• Aim of the exercise:
State how many lines of the listing below include the word "Suitable". Give only the number.

• Provided records:
'''

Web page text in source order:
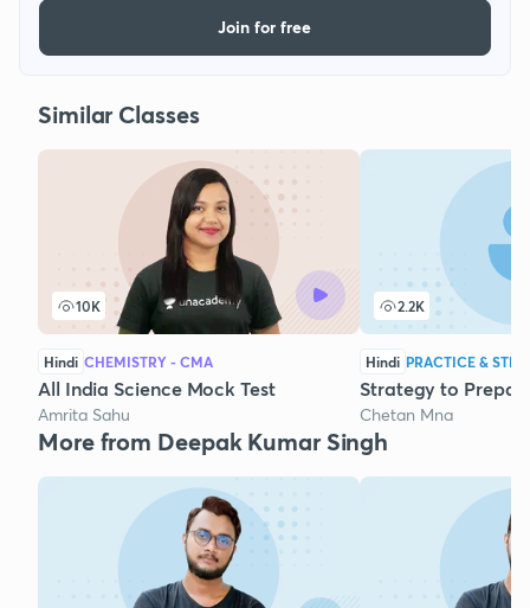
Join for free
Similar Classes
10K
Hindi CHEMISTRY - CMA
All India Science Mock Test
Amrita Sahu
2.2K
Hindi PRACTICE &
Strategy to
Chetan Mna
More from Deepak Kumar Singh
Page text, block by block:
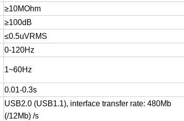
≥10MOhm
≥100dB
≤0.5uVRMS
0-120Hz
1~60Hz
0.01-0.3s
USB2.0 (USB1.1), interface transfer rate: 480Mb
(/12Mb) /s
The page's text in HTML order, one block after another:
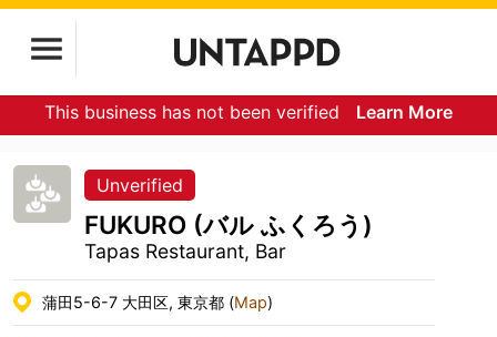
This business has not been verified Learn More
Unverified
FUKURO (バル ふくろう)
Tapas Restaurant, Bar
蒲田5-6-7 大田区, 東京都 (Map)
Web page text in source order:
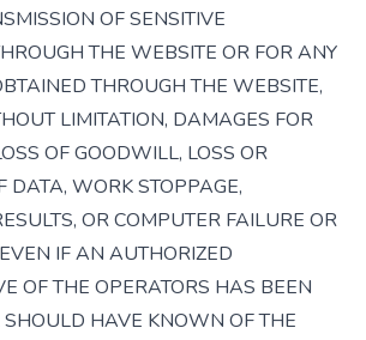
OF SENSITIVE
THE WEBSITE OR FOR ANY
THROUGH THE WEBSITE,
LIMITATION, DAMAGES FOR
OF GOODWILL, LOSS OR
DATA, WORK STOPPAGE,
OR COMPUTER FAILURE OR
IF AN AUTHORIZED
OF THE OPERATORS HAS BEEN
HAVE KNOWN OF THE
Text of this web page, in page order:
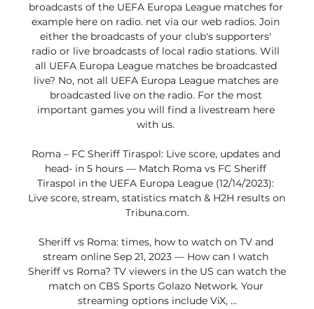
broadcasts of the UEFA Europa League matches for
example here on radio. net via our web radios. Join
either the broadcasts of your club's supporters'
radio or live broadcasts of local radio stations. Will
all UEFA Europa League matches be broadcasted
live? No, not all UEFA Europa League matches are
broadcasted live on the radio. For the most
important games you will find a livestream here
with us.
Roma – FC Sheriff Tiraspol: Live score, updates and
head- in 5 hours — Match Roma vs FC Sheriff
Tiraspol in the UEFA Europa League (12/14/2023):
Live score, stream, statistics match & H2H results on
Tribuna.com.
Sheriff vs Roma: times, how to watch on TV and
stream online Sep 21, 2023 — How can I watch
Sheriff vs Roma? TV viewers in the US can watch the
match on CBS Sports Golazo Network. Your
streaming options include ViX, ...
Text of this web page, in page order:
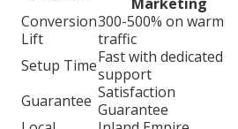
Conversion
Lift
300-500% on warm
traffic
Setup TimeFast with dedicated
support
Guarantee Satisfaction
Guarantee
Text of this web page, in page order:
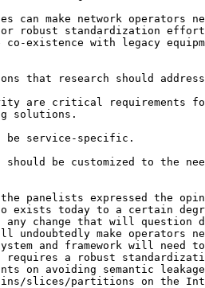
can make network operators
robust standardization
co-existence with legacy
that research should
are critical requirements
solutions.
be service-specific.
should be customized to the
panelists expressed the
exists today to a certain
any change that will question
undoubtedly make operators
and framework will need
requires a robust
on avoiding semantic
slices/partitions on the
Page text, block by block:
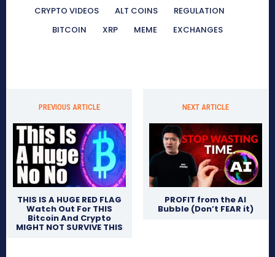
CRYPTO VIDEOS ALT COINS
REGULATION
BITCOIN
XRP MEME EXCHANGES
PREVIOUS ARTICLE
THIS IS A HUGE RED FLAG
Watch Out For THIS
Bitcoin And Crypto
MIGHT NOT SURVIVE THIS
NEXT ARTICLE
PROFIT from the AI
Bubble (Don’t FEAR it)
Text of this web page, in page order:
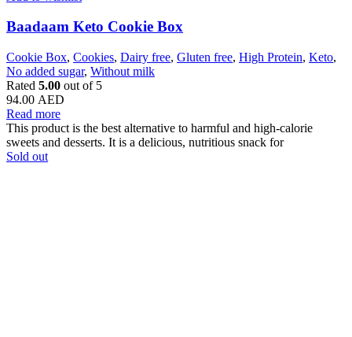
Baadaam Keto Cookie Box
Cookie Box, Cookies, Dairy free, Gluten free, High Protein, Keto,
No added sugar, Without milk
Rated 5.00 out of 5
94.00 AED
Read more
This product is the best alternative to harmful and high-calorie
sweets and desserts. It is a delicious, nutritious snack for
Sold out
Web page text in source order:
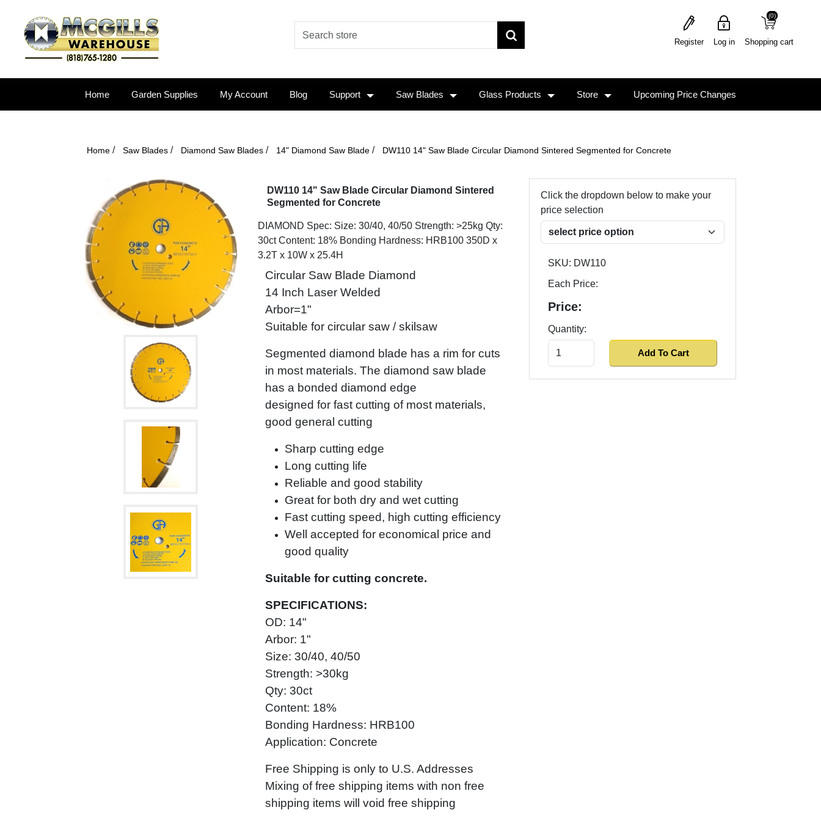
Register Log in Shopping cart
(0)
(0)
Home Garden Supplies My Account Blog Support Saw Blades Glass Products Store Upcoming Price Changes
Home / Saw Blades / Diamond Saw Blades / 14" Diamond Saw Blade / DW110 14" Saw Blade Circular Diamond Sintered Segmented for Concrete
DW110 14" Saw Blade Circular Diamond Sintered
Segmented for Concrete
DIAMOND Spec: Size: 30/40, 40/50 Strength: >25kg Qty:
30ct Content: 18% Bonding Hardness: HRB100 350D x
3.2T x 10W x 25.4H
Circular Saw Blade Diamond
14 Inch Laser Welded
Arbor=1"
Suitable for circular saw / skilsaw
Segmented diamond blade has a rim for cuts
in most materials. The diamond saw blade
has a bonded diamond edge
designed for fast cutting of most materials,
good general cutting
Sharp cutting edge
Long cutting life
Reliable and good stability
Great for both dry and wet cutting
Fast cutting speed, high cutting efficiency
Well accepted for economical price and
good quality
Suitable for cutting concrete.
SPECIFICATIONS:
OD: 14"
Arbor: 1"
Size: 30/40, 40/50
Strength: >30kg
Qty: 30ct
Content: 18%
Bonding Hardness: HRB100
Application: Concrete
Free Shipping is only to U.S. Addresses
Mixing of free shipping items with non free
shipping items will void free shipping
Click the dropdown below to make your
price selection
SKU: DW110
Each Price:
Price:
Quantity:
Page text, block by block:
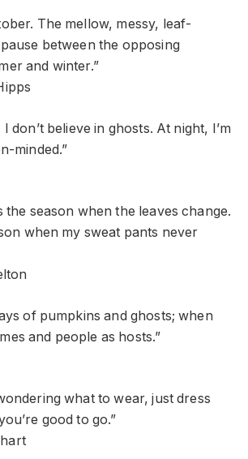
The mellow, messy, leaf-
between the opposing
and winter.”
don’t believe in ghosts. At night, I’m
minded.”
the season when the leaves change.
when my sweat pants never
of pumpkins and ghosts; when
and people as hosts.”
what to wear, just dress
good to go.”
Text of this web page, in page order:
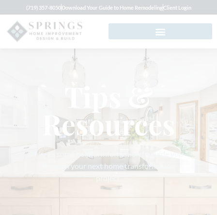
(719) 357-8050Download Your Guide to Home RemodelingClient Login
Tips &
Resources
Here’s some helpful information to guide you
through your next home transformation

'''
'''

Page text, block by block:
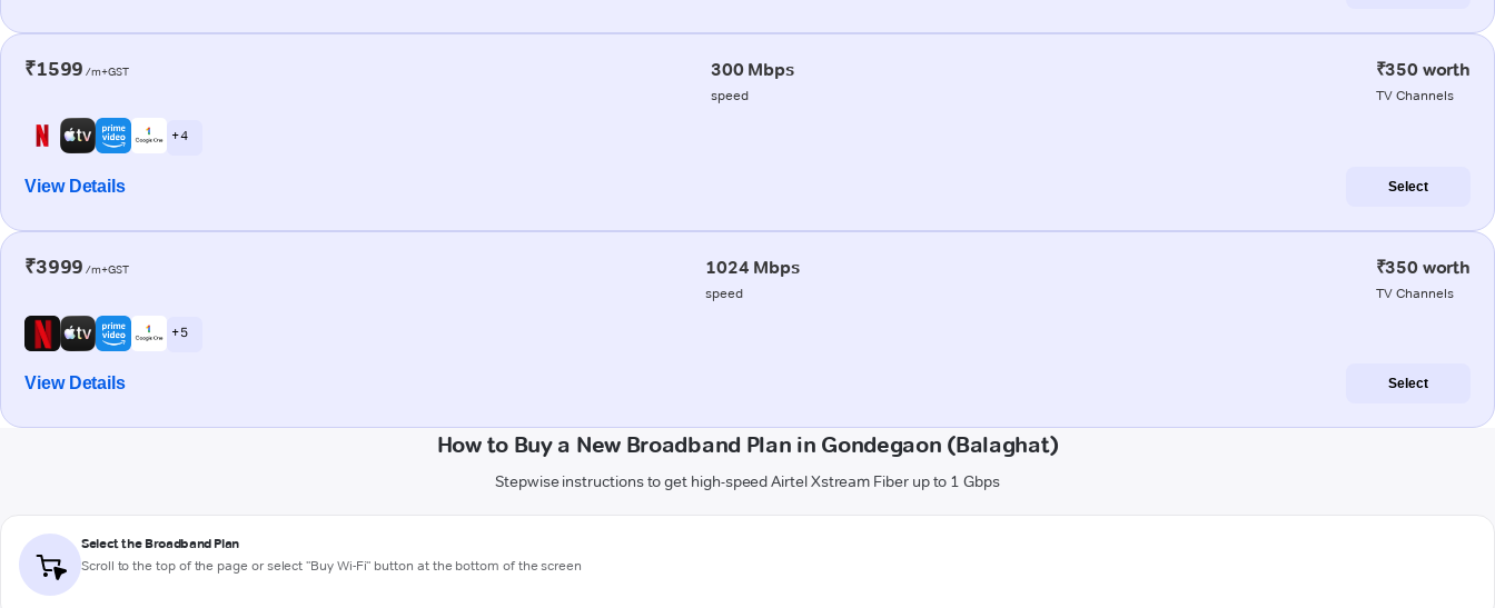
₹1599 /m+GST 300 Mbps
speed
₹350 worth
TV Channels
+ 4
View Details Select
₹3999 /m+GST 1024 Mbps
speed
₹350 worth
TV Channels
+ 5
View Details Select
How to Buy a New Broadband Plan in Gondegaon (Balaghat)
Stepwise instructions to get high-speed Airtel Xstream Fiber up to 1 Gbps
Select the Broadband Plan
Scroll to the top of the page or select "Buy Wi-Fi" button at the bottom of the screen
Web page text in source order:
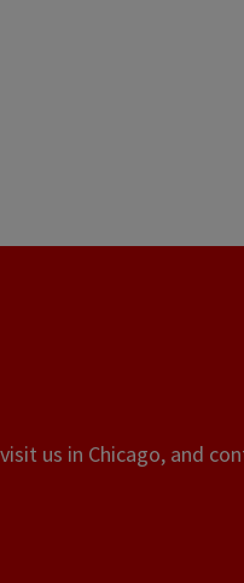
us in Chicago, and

'''

• Finished exercise:
2